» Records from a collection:
━━━━━━━━━━━━━━━━━━━━━━━━━━━━━━

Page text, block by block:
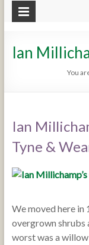
Ian
You
Ian
Tyne &
We moved here in
overgrown shrubs
worst was a
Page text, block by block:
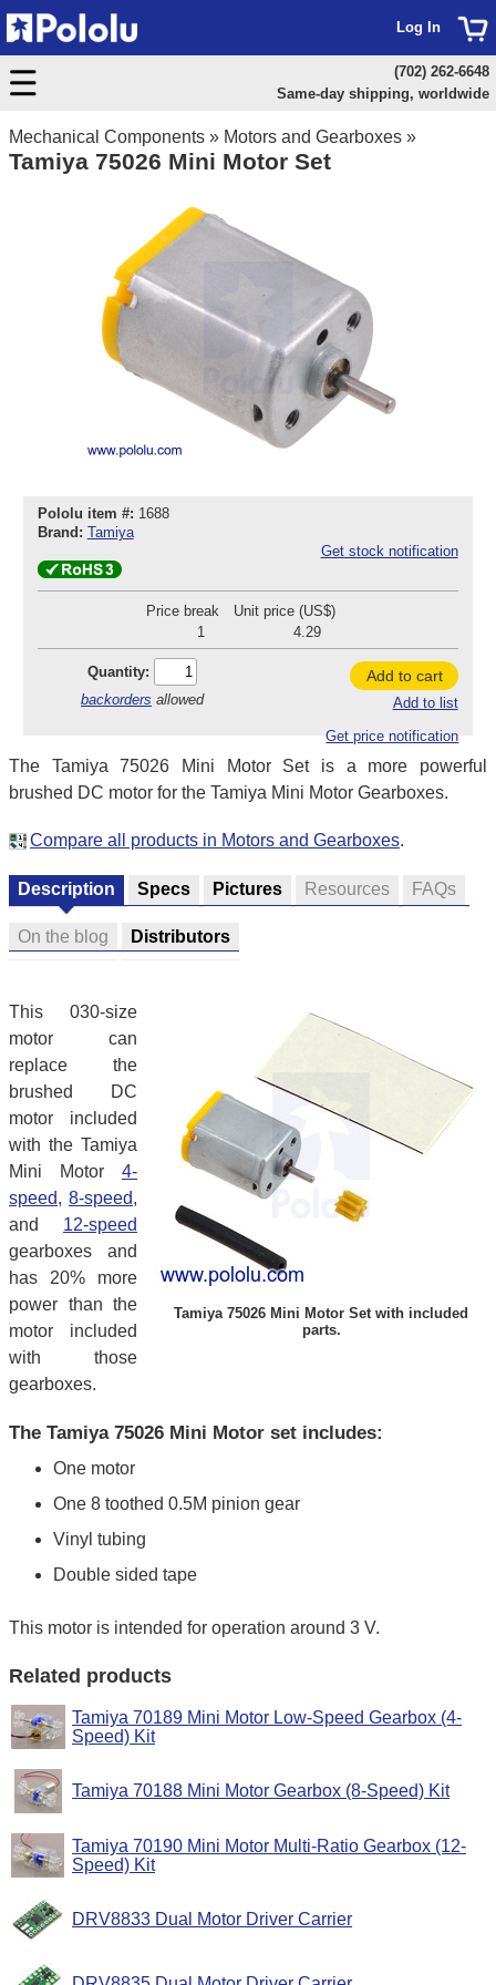
Mechanical Components » Motors and Gearboxes »
Tamiya 75026 Mini Motor Set
Pololu item #: 1688
Brand: Tamiya
Get stock notification
Price break
Unit price (US$)
1
4.29
Quantity:
backorders allowed
Add to cart
Add to list
Get price notification
The Tamiya 75026 Mini Motor Set is a more powerful
brushed DC motor for the Tamiya Mini Motor Gearboxes.
Compare all products in Motors and Gearboxes.
Description Specs Pictures Resources FAQs
On the blog Distributors
Tamiya 75026 Mini Motor Set with included
parts.
This 030-size
motor can
replace the
brushed DC
motor included
with the Tamiya
Mini Motor 4-
speed, 8-speed,
and 12-speed
gearboxes and
has 20% more
power than the
motor included
with those
gearboxes.
The Tamiya 75026 Mini Motor set includes:
One motor
One 8 toothed 0.5M pinion gear
Vinyl tubing
Double sided tape
This motor is intended for operation around 3 V.
Related products
Tamiya 70189 Mini Motor Low-Speed Gearbox (4-
Speed) Kit
Tamiya 70188 Mini Motor Gearbox (8-Speed) Kit
Tamiya 70190 Mini Motor Multi-Ratio Gearbox (12-
Speed) Kit
DRV8833 Dual Motor Driver Carrier
Log In
(702) 262-6648
Same-day shipping, worldwide
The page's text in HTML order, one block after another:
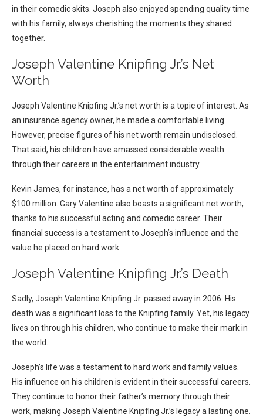
in their comedic skits. Joseph also enjoyed spending quality time
with his family, always cherishing the moments they shared
together.
Joseph Valentine Knipfing Jr.’s Net
Worth
Joseph Valentine Knipfing Jr.’s net worth is a topic of interest. As
an insurance agency owner, he made a comfortable living.
However, precise figures of his net worth remain undisclosed.
That said, his children have amassed considerable wealth
through their careers in the entertainment industry.
Kevin James, for instance, has a net worth of approximately
$100 million. Gary Valentine also boasts a significant net worth,
thanks to his successful acting and comedic career. Their
financial success is a testament to Joseph’s influence and the
value he placed on hard work.
Joseph Valentine Knipfing Jr.’s Death
Sadly, Joseph Valentine Knipfing Jr. passed away in 2006. His
death was a significant loss to the Knipfing family. Yet, his legacy
lives on through his children, who continue to make their mark in
the world.
Joseph’s life was a testament to hard work and family values.
His influence on his children is evident in their successful careers.
They continue to honor their father’s memory through their
work, making Joseph Valentine Knipfing Jr.’s legacy a lasting one.
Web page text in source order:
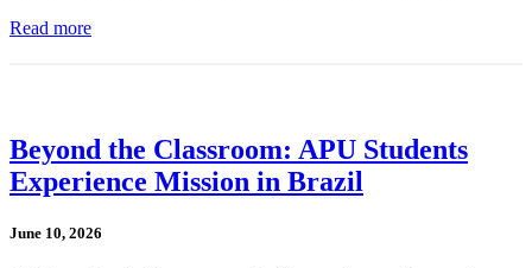
Read more
Beyond the Classroom: APU Students
Experience Mission in Brazil
June 10, 2026

━━━━━━━━━━━━━━━━━━━━━━━━━━━━━━

» Directions for this task: Look back at the entries above and repeat, unchanged, every line from the line holding "Joseph Valentine Knipfing Jr.’s net worth" through the line holding "lives on through".

» Written answer:
Joseph Valentine Knipfing Jr.’s net worth is a topic of interest. As
an insurance agency owner, he made a comfortable living.
However, precise figures of his net worth remain undisclosed.
That said, his children have amassed considerable wealth
through their careers in the entertainment industry.
Kevin James, for instance, has a net worth of approximately
$100 million. Gary Valentine also boasts a significant net worth,
thanks to his successful acting and comedic career. Their
financial success is a testament to Joseph’s influence and the
value he placed on hard work.
Joseph Valentine Knipfing Jr.’s Death
Sadly, Joseph Valentine Knipfing Jr. passed away in 2006. His
death was a significant loss to the Knipfing family. Yet, his legacy
lives on through his children, who continue to make their mark in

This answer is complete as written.